Economia a serviço da eleição
Flávio Bolsonaro lembra a Guedes que estamos ‘em ano eleitoral’, num recado nada sutil de que o que importa éganhar a eleição, e não equilibrar as contas públicas
Com um histórico mal explicado de compra de imóveis em dinheiro vivo e uso de verbas de gabinete quando era deputado estadual, o senador Flávio Bolsonaro (PL-RJ) expôs com exatidão a visão de sua família sobre a administração pública. Escolhido para coordenar a campanha de Jair Bolsonaro, Flávio deixou claro, em entrevista ao jornal O Globo, que não vê qualquer problema na instrumentalização da política econômica para impulsionar a candidatura do pai. Se ainda havia dúvidas sobre o papel do ministro Paulo Guedes nessa conjuntura, não há mais. Pela reeleição, vale tudo, inclusive arrebentar o pouco que resta da credibilidade fiscal do País. “Ele (Guedes) tem o senso de responsabilidade de buscar o meio-termo para que a política econômica não degringole o Brasil de vez, a médio e longo prazo, mas sabe da importância, em ano eleitoral, de ter um remédio mais amargo para segurar a inflação, reduzir o preço do dólar e gerar mais emprego”, disse o senador.
Criativo o entendimento de Flávio sobre o que seria um “remédio amargo”, dado que o Banco Central, cuja solitária missão é justamente assegurar a estabilidade do poder de compra da moeda por meio do regime de metas de inflação, discorda veementemente dele.
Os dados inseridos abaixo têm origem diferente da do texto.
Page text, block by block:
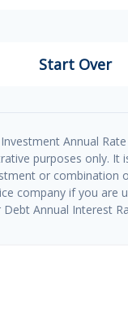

Na ata da última reunião que elevou os juros a 10,75%, o Comitê de Política Monetária (Copom) destacou que “mesmo políticas fiscais que tenham efeitos baixistas sobre a inflação no curto prazo podem causar deterioração nos prêmios de risco, aumento das expectativas de inflação e, consequentemente, um efeito altista na inflação prospectiva”. Foi um alerta sobre as discussões a respeito da desoneração de combustíveis, assunto que é uma obsessão de Bolsonaro e que Guedes passou a considerar um “mal menor”.
O preço da reeleição tem sido alto para a economia. A pretexto de abrir espaço para aumentar o valor do benefício do Auxílio Brasil, o governo destruiu o teto de gastos, permitiu o calote nas dívidas da União já reconhecidas pela Justiça e garantiu o pagamento de emendas bilionárias por meio do orçamento secreto. O Executivo, agora, dobra a aposta com a isenção tributária para o diesel e o reajuste para servidores, mas nem atendendo a interesses eleitoreiros e aniquilando sua biografia – palavras, frise-se, do próprio Guedes ao Estadão – o ministro pôde contar com alguma gratidão da família. “Eu não sei se ele seguiria no cargo em um segundo governo. Depende da disposição dele, que é cansativo. Você vê que o presidente Bolsonaro envelheceu muito, o Paulo Guedes também. É muito desgastante”, avaliou o senador.
Para bom entendedor, meia palavra basta, mas o presidente Jair Bolsonaro reiterou a concepção real que tem sobre o correto uso de recursos públicos – e, também, sobre o ministro: “Logicamente todo mundo briga com o Paulo Guedes, todo mundo quer dinheiro, é natural. Qual o político que não quer dinheiro? Se o deputado aqui não quiser dinheiro tá errado”, disse Bolsonaro, sem nem mesmo disfarçar que não está nem aí para a solidez fiscal e dos investimentos para promover o crescimento, reduzir o desemprego, diminuir a pobreza e acabar com a fome. Na mesma cerimônia no Palácio do Planalto, o presidente admitiu, sem rodeios, que entende tanto de economia quanto Guedes entende de política. “Então nós somos um casal perfeito. Eu não entro na área dele e ele não dá peruada na minha área.”
Bem se vê por que a economia está no atoleiro em que se encontra. Afinal, para o presidente, seria estranho se os políticos não quisessem dinheiro – como se a missão pública dos representantes do povo fosse de fato apropriar-se de verbas para seus redutos eleitorais, e não articular projetos que atendam aos interesses nacionais.
Que Bolsonaro dinamitou as fronteiras entre o público e o privado e explorou instituições de Estado para atender aos interesses de sua holding familiar de políticos profissionais não é segredo para ninguém. Mas não deixa de ser estarrecedora a naturalidade com que a família Bolsonaro demonstra publicamente e sem rodeios que seus objetivos eleitorais valem mais do que o futuro do País.